-------- Information given
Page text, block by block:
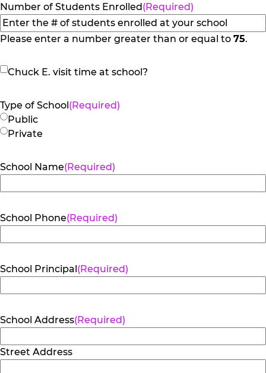
Number of Students Enrolled(Required)
Please enter a number greater than or equal to 75.
Chuck
visit
time
at
Chuck E. visit time at school?
Type of School(Required)
Public
Private
School Name(Required)
School Phone(Required)
School Principal(Required)
School Address(Required)
Street Address
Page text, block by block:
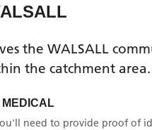
the WALSALL
the catchment area.
MEDICAL
need to provide proof of
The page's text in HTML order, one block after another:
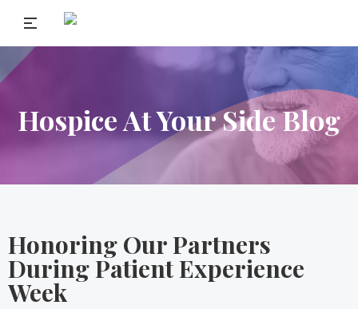
Hospice At Your Side Blog
Honoring Our Partners
During Patient Experience
Week
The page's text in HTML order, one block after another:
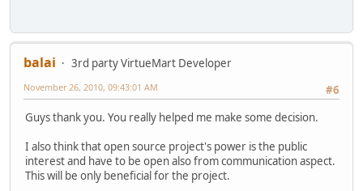
balai
3rd party VirtueMart Developer
#6
November 26, 2010, 09:43:01 AM
Guys thank you. You really helped me make some decision.
I also think that open source project's power is the public
interest and have to be open also from communication aspect.
This will be only beneficial for the project.
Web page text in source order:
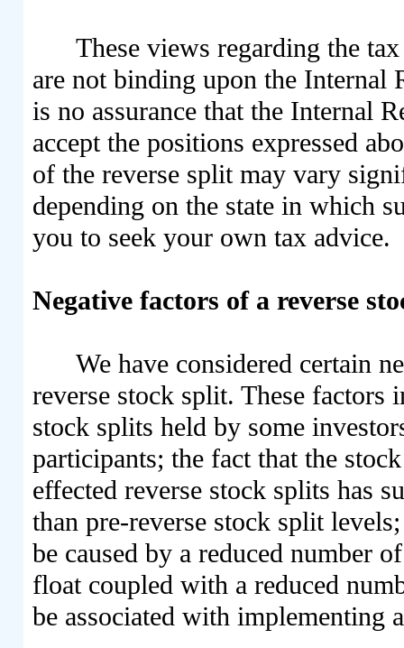
These views regarding the
are not binding upon the Internal
is no assurance that the Internal
accept the positions expressed
of the reverse split may vary
depending on the state in which
you to seek your own tax advice.
Negative factors of a reverse
We have considered certain
reverse stock split. These factors
stock splits held by some
participants; the fact that the
effected reverse stock splits has
than pre-reverse stock split
be caused by a reduced number
float coupled with a reduced
be associated with implementing
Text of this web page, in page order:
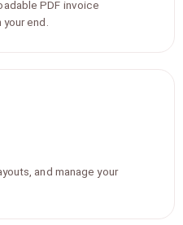
PDF invoice
end.
and manage your
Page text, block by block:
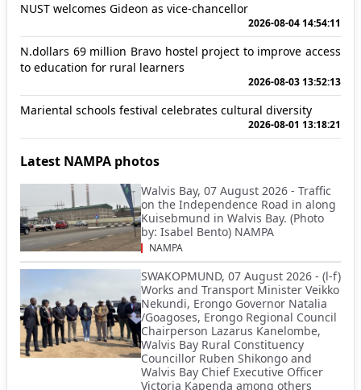
NUST welcomes Gideon as vice-chancellor
2026-08-04 14:54:11
N.dollars 69 million Bravo hostel project to improve access
to education for rural learners
2026-08-03 13:52:13
Mariental schools festival celebrates cultural diversity
2026-08-01 13:18:21
Latest NAMPA photos
Walvis Bay, 07 August 2026 - Traffic
on the Independence Road in along
Kuisebmund in Walvis Bay. (Photo
by: Isabel Bento) NAMPA
NAMPA
SWAKOPMUND, 07 August 2026 - (l-f)
Works and Transport Minister Veikko
Nekundi, Erongo Governor Natalia
/Goagoses, Erongo Regional Council
Chairperson Lazarus Kanelombe,
Walvis Bay Rural Constituency
Councillor Ruben Shikongo and
Walvis Bay Chief Executive Officer
Victoria Kapenda among others
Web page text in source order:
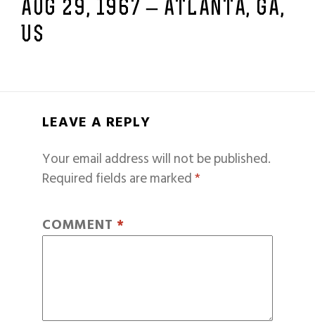
AUG 29, 1967 – ATLANTA, GA,
US
LEAVE A REPLY
Your email address will not be published.
Required fields are marked*
COMMENT *
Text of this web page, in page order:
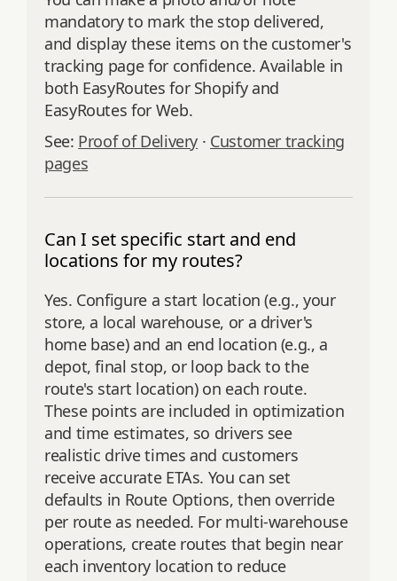
mandatory to mark the stop delivered,
and display these items on the customer's
tracking page for confidence. Available in
both EasyRoutes for Shopify and
EasyRoutes for Web.
See: Proof of Delivery · Customer tracking
pages
Can I set specific start and end
locations for my routes?
Yes. Configure a start location (e.g., your
store, a local warehouse, or a driver's
home base) and an end location (e.g., a
depot, final stop, or loop back to the
route's start location) on each route.
These points are included in optimization
and time estimates, so drivers see
realistic drive times and customers
receive accurate ETAs. You can set
defaults in Route Options, then override
per route as needed. For multi‑warehouse
operations, create routes that begin near
each inventory location to reduce
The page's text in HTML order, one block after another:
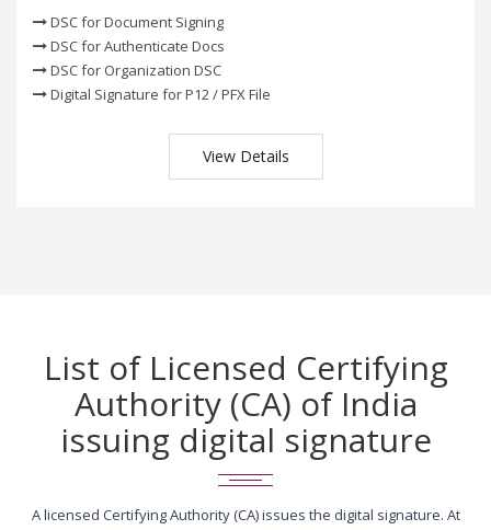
----------------
• **Work to complete**:
Copy each entry exactly, with no pictures.

• **Answer space**:
Page text, block by block:
Number of Students Enrolled(Required)
Please enter a number greater than or equal to 75.
Chuck
visit
time
at
Chuck E. visit time at school?
Type of School(Required)
Public
Private
School Name(Required)
School Phone(Required)
School Principal(Required)
School Address(Required)
Street Address
Page text, block by block:
the WALSALL
the catchment area.
MEDICAL
need to provide proof of
The page's text in HTML order, one block after another:
Hospice At Your Side Blog
Honoring Our Partners
During Patient Experience
Week
The page's text in HTML order, one block after another:
balai
3rd party VirtueMart Developer
#6
November 26, 2010, 09:43:01 AM
Guys thank you. You really helped me make some decision.
I also think that open source project's power is the public
interest and have to be open also from communication aspect.
This will be only beneficial for the project.
Web page text in source order:
These views regarding the
are not binding upon the Internal
is no assurance that the Internal
accept the positions expressed
of the reverse split may vary
depending on the state in which
you to seek your own tax advice.
Negative factors of a reverse
We have considered certain
reverse stock split. These factors
stock splits held by some
participants; the fact that the
effected reverse stock splits has
than pre-reverse stock split
be caused by a reduced number
float coupled with a reduced
be associated with implementing
Text of this web page, in page order:
PDF invoice
end.
and manage your
Page text, block by block:
NUST welcomes Gideon as vice-chancellor
2026-08-04 14:54:11
N.dollars 69 million Bravo hostel project to improve access
to education for rural learners
2026-08-03 13:52:13
Mariental schools festival celebrates cultural diversity
2026-08-01 13:18:21
Latest NAMPA photos
Walvis Bay, 07 August 2026 - Traffic
on the Independence Road in along
Kuisebmund in Walvis Bay. (Photo
by: Isabel Bento) NAMPA
NAMPA
SWAKOPMUND, 07 August 2026 - (l-f)
Works and Transport Minister Veikko
Nekundi, Erongo Governor Natalia
/Goagoses, Erongo Regional Council
Chairperson Lazarus Kanelombe,
Walvis Bay Rural Constituency
Councillor Ruben Shikongo and
Walvis Bay Chief Executive Officer
Victoria Kapenda among others
Web page text in source order:
AUG 29, 1967 – ATLANTA, GA,
US
LEAVE A REPLY
Your email address will not be published.
Required fields are marked*
COMMENT *
Text of this web page, in page order:
mandatory to mark the stop delivered,
and display these items on the customer's
tracking page for confidence. Available in
both EasyRoutes for Shopify and
EasyRoutes for Web.
See: Proof of Delivery · Customer tracking
pages
Can I set specific start and end
locations for my routes?
Yes. Configure a start location (e.g., your
store, a local warehouse, or a driver's
home base) and an end location (e.g., a
depot, final stop, or loop back to the
route's start location) on each route.
These points are included in optimization
and time estimates, so drivers see
realistic drive times and customers
receive accurate ETAs. You can set
defaults in Route Options, then override
per route as needed. For multi‑warehouse
operations, create routes that begin near
each inventory location to reduce
The page's text in HTML order, one block after another:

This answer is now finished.